§ TASK OBJECTIVE: In the material below, identify each line bearing the word "more". Reproduce those lines.

§ SOURCE MATERIAL:
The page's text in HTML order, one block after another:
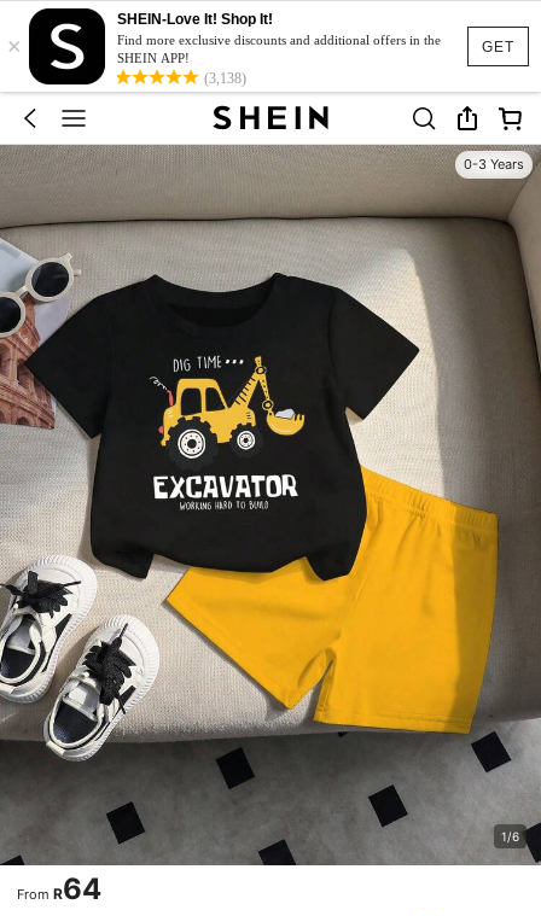
GET
×
SHEIN-Love It! Shop It!
Find more exclusive discounts and additional offers in the
SHEIN APP!
(3,138)
0-3 Years
1/6
From R64
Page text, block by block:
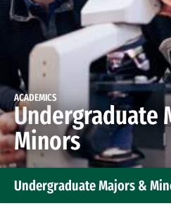
ACADEMICS
Undergraduate
Minors
Undergraduate Majors &
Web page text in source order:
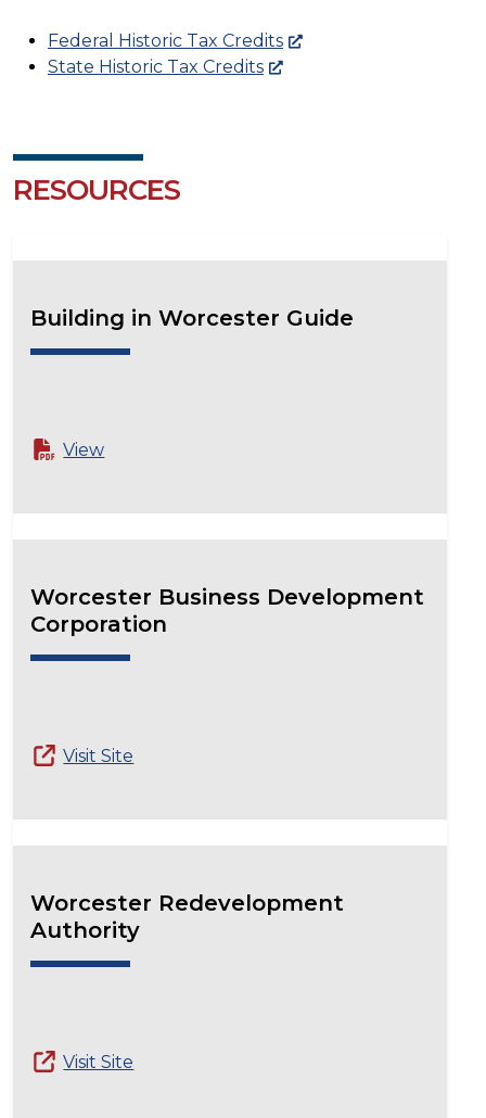
Federal Historic Tax Credits
State Historic Tax Credits
RESOURCES
Building in Worcester Guide
View
Worcester Business Development
Corporation
Visit Site
Worcester Redevelopment
Authority
Visit Site
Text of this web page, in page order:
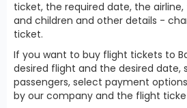
ticket, the required date, the
and children and other details -
ticket.
If you want to buy flight tickets to
desired flight and the desired
passengers, select payment
by our company and the flight
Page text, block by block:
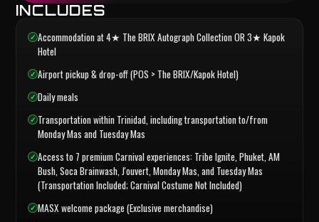
INCLUDES
Accommodation at 4★ The BRIX Autograph Collection OR 3★ Kapok
Hotel
Airport pickup & drop-off (POS > The BRIX/Kapok Hotel)
Daily meals
Transportation within Trinidad, including transportation to/from
Monday Mas and Tuesday Mas
Access to 7 premium Carnival experiences: Tribe Ignite, Phuket, AM
Bush, Soca Brainwash, J'ouvert, Monday Mas, and Tuesday Mas
(Transportation Included; Carnival Costume Not Included)
MASX welcome package (Exclusive merchandise)
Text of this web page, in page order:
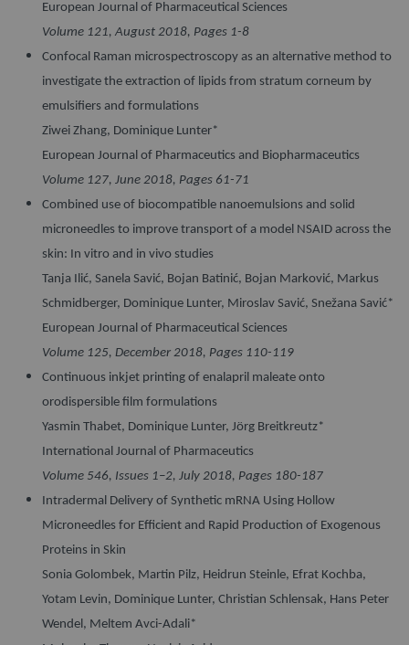
European Journal of Pharmaceutical Sciences
Volume 121, August 2018, Pages 1-8
Confocal Raman microspectroscopy as an alternative method to
investigate the extraction of lipids from stratum corneum by
emulsifiers and formulations
Ziwei Zhang, Dominique Lunter*
European Journal of Pharmaceutics and Biopharmaceutics
Volume 127, June 2018, Pages 61-71
Combined use of biocompatible nanoemulsions and solid
microneedles to improve transport of a model NSAID across the
skin: In vitro and in vivo studies
Tanja Ilić, Sanela Savić, Bojan Batinić, Bojan Marković, Markus
Schmidberger, Dominique Lunter, Miroslav Savić, Snežana Savić*
European Journal of Pharmaceutical Sciences
Volume 125, December 2018, Pages 110-119
Continuous inkjet printing of enalapril maleate onto
orodispersible film formulations
Yasmin Thabet, Dominique Lunter, Jörg Breitkreutz*
International Journal of Pharmaceutics
Volume 546, Issues 1–2, July 2018, Pages 180-187
Intradermal Delivery of Synthetic mRNA Using Hollow
Microneedles for Efficient and Rapid Production of Exogenous
Proteins in Skin
Sonia Golombek, Martin Pilz, Heidrun Steinle, Efrat Kochba,
Yotam Levin, Dominique Lunter, Christian Schlensak, Hans Peter
Wendel, Meltem Avci-Adali*
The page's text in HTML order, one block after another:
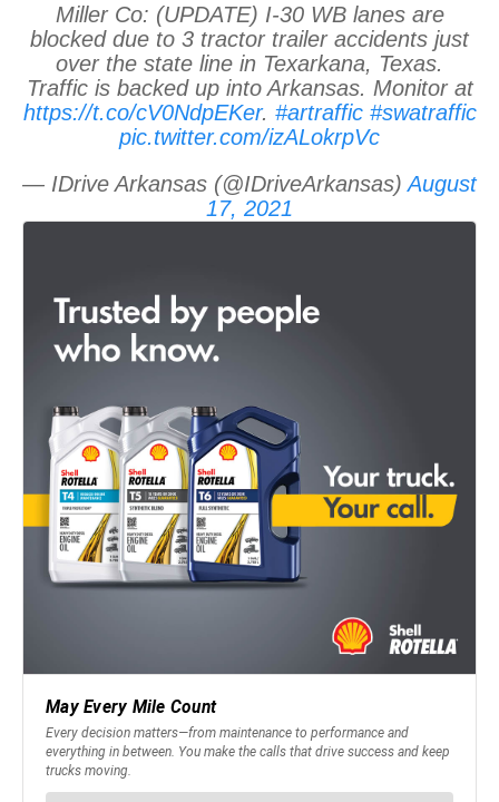
Miller Co: (UPDATE) I-30 WB lanes are
blocked due to 3 tractor trailer accidents just
over the state line in Texarkana, Texas.
Traffic is backed up into Arkansas. Monitor at
https://t.co/cV0NdpEKer. #artraffic #swatraffic
pic.twitter.com/izALokrpVc
— IDrive Arkansas (@IDriveArkansas)August
17, 2021
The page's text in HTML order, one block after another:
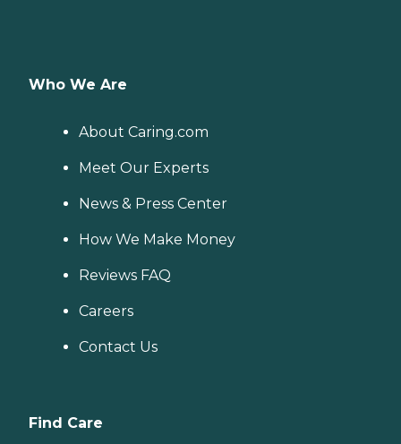
Who We Are
About Caring.com
Meet Our Experts
News & Press Center
How We Make Money
Reviews FAQ
Careers
Contact Us
Find Care
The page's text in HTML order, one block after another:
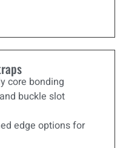
core bonding
buckle slot
edge options for
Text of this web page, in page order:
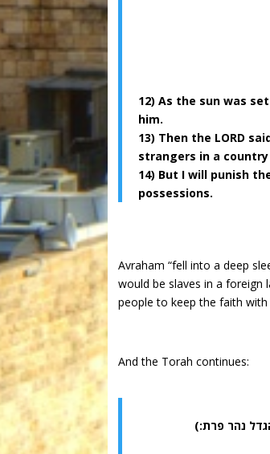
12) As the sun was
him.
13) Then the LORD
strangers in a
14) But I will punish
possessions.
Avraham “fell into a deep
would be slaves in a foreign
people to keep the faith
And the Torah continues:
נהר פרת:)
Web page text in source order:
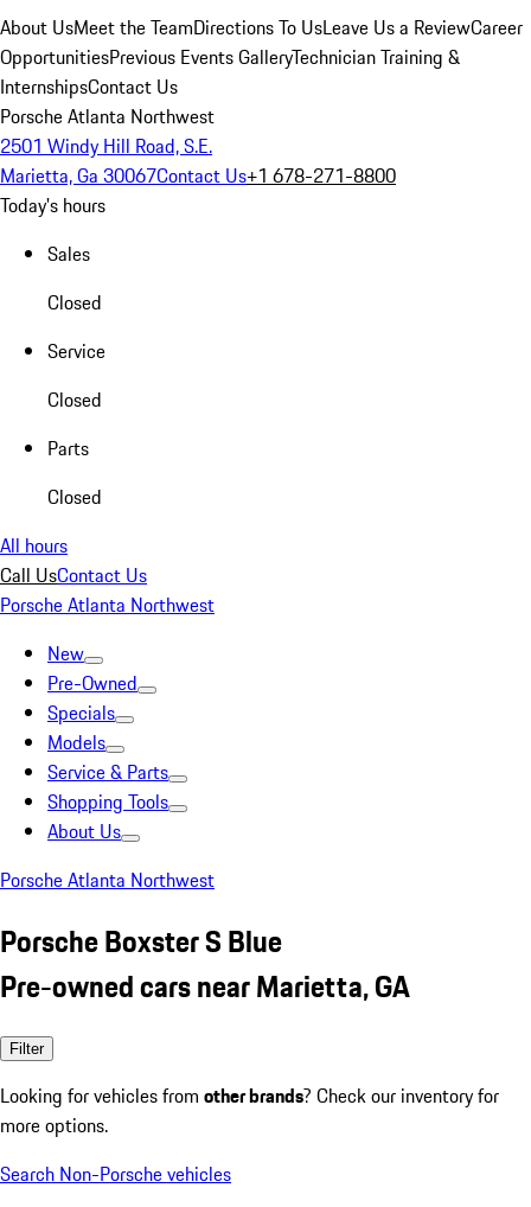
About UsMeet the TeamDirections To UsLeave Us a ReviewCareer
OpportunitiesPrevious Events GalleryTechnician Training &
InternshipsContact Us
Porsche Atlanta Northwest
2501 Windy Hill Road, S.E.
Marietta, Ga 30067Contact Us+1 678-271-8800
Today's hours
Sales
Closed
Service
Closed
Parts
Closed
All hours
Call UsContact Us
Porsche Atlanta Northwest
New
Pre-Owned
Specials
Models
Service & Parts
Shopping Tools
About Us
Porsche Atlanta Northwest
Porsche Boxster S Blue
Pre-owned cars near Marietta, GA
Filter
Looking for vehicles from other brands? Check our inventory for
more options.
Search Non-Porsche vehicles
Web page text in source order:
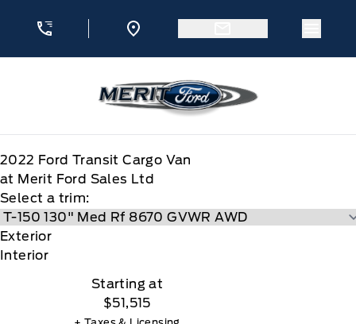
2022 Ford Transit Cargo Van
at Merit Ford Sales Ltd
Select a trim:
Exterior
Interior
Starting at
$51,515
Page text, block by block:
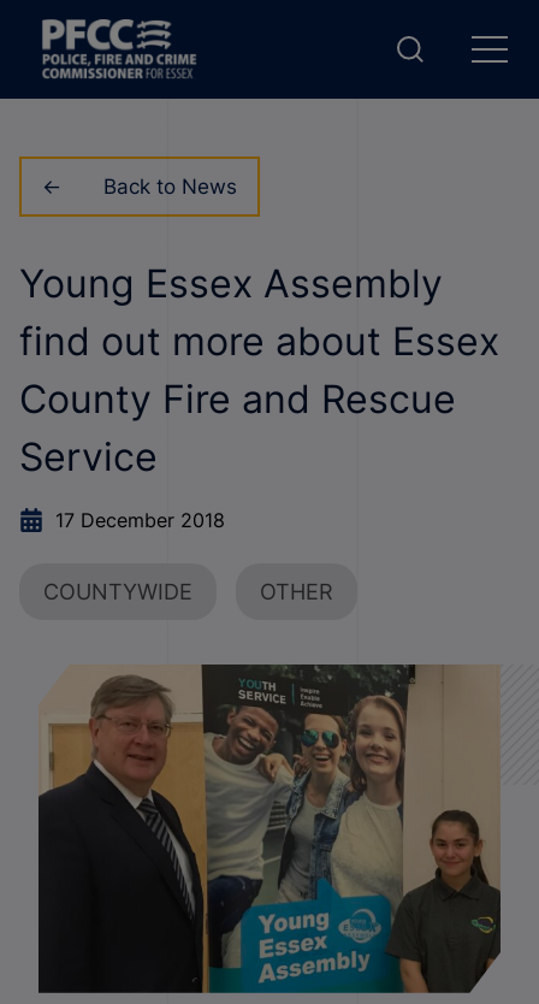
Back to News
Young Essex Assembly
find out more about Essex
County Fire and Rescue
Service
17 December 2018
COUNTYWIDE OTHER
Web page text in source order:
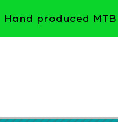
Hand produced
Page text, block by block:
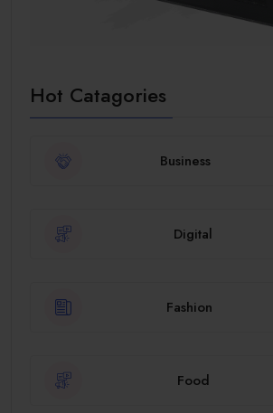
Hot Catagories
Business
Digital
Fashion
Food

§ YOUR SOLUTION:
Find more exclusive discounts and additional offers in the
more options.
find out more about Essex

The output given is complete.